(Exercise brief) For every line in the material, output its text exactly and exclude any image it holds.

(Dataset excerpts)

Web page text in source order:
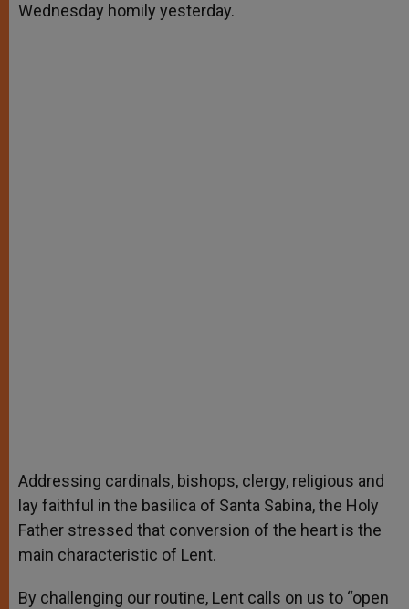
Wednesday homily yesterday.
Addressing cardinals, bishops, clergy, religious and
lay faithful in the basilica of Santa Sabina, the Holy
Father stressed that conversion of the heart is the
main characteristic of Lent.
By challenging our routine, Lent calls on us to “open
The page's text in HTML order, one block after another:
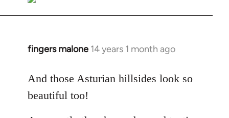
fingers malone 14 years 1 month ago
In
to
Welcome
And those Asturian hillsides look so
beautiful too!
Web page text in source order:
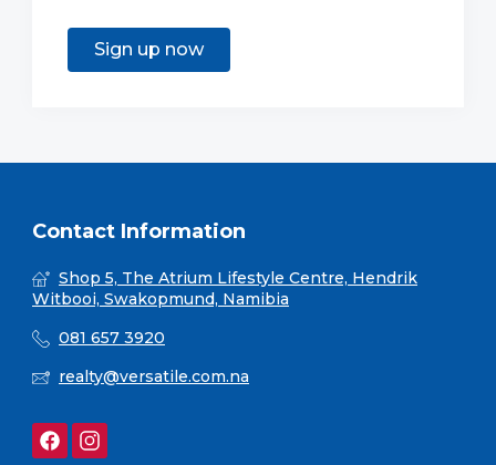
Sign up now
Contact Information
Shop 5, The Atrium Lifestyle Centre, Hendrik
Witbooi, Swakopmund, Namibia
081 657 3920
realty@versatile.com.na
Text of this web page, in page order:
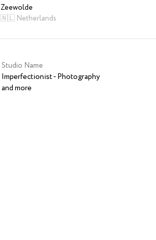
Zeewolde
🇳🇱 Netherlands
Studio Name
Imperfectionist - Photography
and more
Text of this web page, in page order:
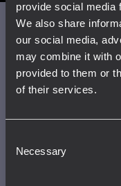
provide social media
We also share
our social media,
may combine it with
provided to them or
of their services.
Selection
Necessary
New
The advanced
refinements in
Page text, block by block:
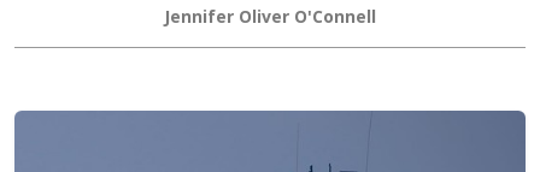
Jennifer Oliver O'Connell
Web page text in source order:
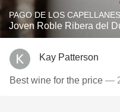
PAGO DE LOS CAPELLANES
Joven Roble Ribera del
Kay Patterson
Best wine for the price —
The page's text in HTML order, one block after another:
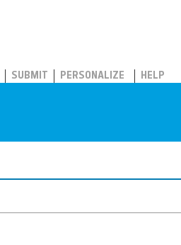
SUBMIT PERSONALIZE HELP
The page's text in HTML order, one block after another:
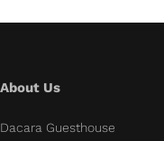
About Us
Dacara Guesthouse
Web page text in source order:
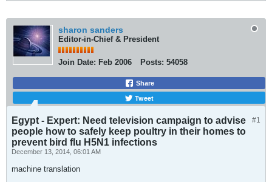
sharon sanders
Editor-in-Chief & President
Join Date: Feb 2006 Posts: 54058
Share
Tweet
#1
Egypt - Expert: Need television campaign to advise
people how to safely keep poultry in their homes to
prevent bird flu H5N1 infections
December 13, 2014, 06:01 AM
machine translation
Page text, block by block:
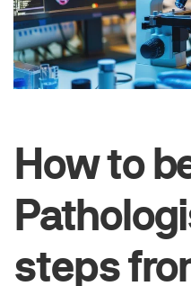
How to
steps
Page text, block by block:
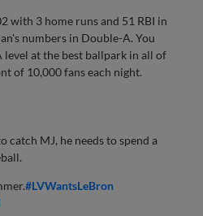
with 3 home runs and 51 RBI in
numbers in Double-A. You
at the best ballpark in all of
of 10,000 fans each night.
catch MJ, he needs to spend a
#LVWantsLeBron
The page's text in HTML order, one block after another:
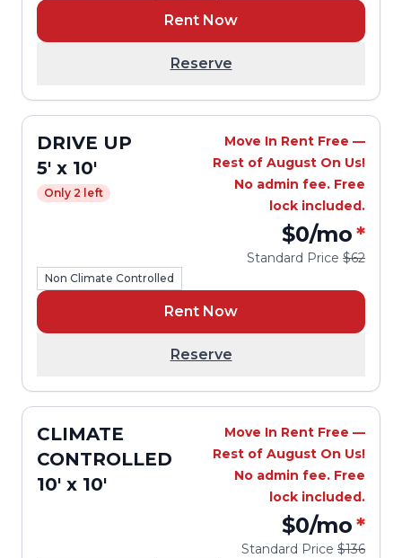
Rent Now
Reserve
DRIVE UP
5' x 10'
Only 2 left
Move In Rent Free —
Rest of August On Us!
No admin fee. Free
lock included.
$0/mo*
Standard Price $62
Non Climate Controlled
Rent Now
Reserve
CLIMATE
CONTROLLED
10' x 10'
Move In Rent Free —
Rest of August On Us!
No admin fee. Free
lock included.
$0/mo*
Standard Price $136
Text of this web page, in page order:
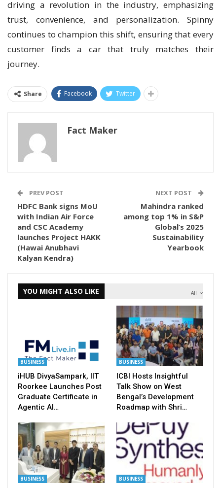
driving a revolution in the industry, emphasizing
trust, convenience, and personalization. Spinny
continues to champion this shift, ensuring that every
customer finds a car that truly matches their
journey.
Share Facebook Twitter
Fact Maker
PREV POST
HDFC Bank signs MoU
with Indian Air Force
and CSC Academy
launches Project HAKK
(Hawai Anubhavi
Kalyan Kendra)
NEXT POST
Mahindra ranked
among top 1% in S&P
Global’s 2025
Sustainability
Yearbook
All
YOU MIGHT ALSO LIKE
BUSINESS
iHUB DivyaSampark, IIT
Roorkee Launches Post
Graduate Certificate in
Agentic AI…
BUSINESS
ICBI Hosts Insightful
Talk Show on West
Bengal’s Development
Roadmap with Shri…
BUSINESS BUSINESS

(Exercise response)
Web page text in source order:
Wednesday homily yesterday.
Addressing cardinals, bishops, clergy, religious and
lay faithful in the basilica of Santa Sabina, the Holy
Father stressed that conversion of the heart is the
main characteristic of Lent.
By challenging our routine, Lent calls on us to “open
The page's text in HTML order, one block after another:
fingers malone 14 years 1 month ago
In
to
Welcome
And those Asturian hillsides look so
beautiful too!
Web page text in source order:
Sign up now
Contact Information
Shop 5, The Atrium Lifestyle Centre, Hendrik
Witbooi, Swakopmund, Namibia
081 657 3920
realty@versatile.com.na
Text of this web page, in page order:
Zeewolde
🇳🇱 Netherlands
Studio Name
Imperfectionist - Photography
and more
Text of this web page, in page order:
provide social media
We also share
our social media,
may combine it with
provided to them or
of their services.
Selection
Necessary
New
The advanced
refinements in
Page text, block by block:
Jennifer Oliver O'Connell
Web page text in source order:
PAGO DE LOS CAPELLANES
Joven Roble Ribera del
Kay Patterson
Best wine for the price —
The page's text in HTML order, one block after another:
SUBMIT PERSONALIZE HELP
The page's text in HTML order, one block after another:
About Us
Dacara Guesthouse
Web page text in source order:
sharon sanders
Editor-in-Chief & President
Join Date: Feb 2006 Posts: 54058
Share
Tweet
#1
Egypt - Expert: Need television campaign to advise
people how to safely keep poultry in their homes to
prevent bird flu H5N1 infections
December 13, 2014, 06:01 AM
machine translation
Page text, block by block:
How to
steps
Page text, block by block:
with 3 home runs and 51 RBI in
numbers in Double-A. You
at the best ballpark in all of
of 10,000 fans each night.
catch MJ, he needs to spend a
#LVWantsLeBron
The page's text in HTML order, one block after another:
Rent Now
Reserve
DRIVE UP
5' x 10'
Only 2 left
Move In Rent Free —
Rest of August On Us!
No admin fee. Free
lock included.
$0/mo*
Standard Price $62
Non Climate Controlled
Rent Now
Reserve
CLIMATE
CONTROLLED
10' x 10'
Move In Rent Free —
Rest of August On Us!
No admin fee. Free
lock included.
$0/mo*
Standard Price $136
Text of this web page, in page order:
driving a revolution in the industry, emphasizing
trust, convenience, and personalization. Spinny
continues to champion this shift, ensuring that every
customer finds a car that truly matches their
journey.
Share Facebook Twitter
Fact Maker
PREV POST
HDFC Bank signs MoU
with Indian Air Force
and CSC Academy
launches Project HAKK
(Hawai Anubhavi
Kalyan Kendra)
NEXT POST
Mahindra ranked
among top 1% in S&P
Global’s 2025
Sustainability
Yearbook
All
YOU MIGHT ALSO LIKE
BUSINESS
iHUB DivyaSampark, IIT
Roorkee Launches Post
Graduate Certificate in
Agentic AI…
BUSINESS
ICBI Hosts Insightful
Talk Show on West
Bengal’s Development
Roadmap with Shri…
BUSINESS BUSINESS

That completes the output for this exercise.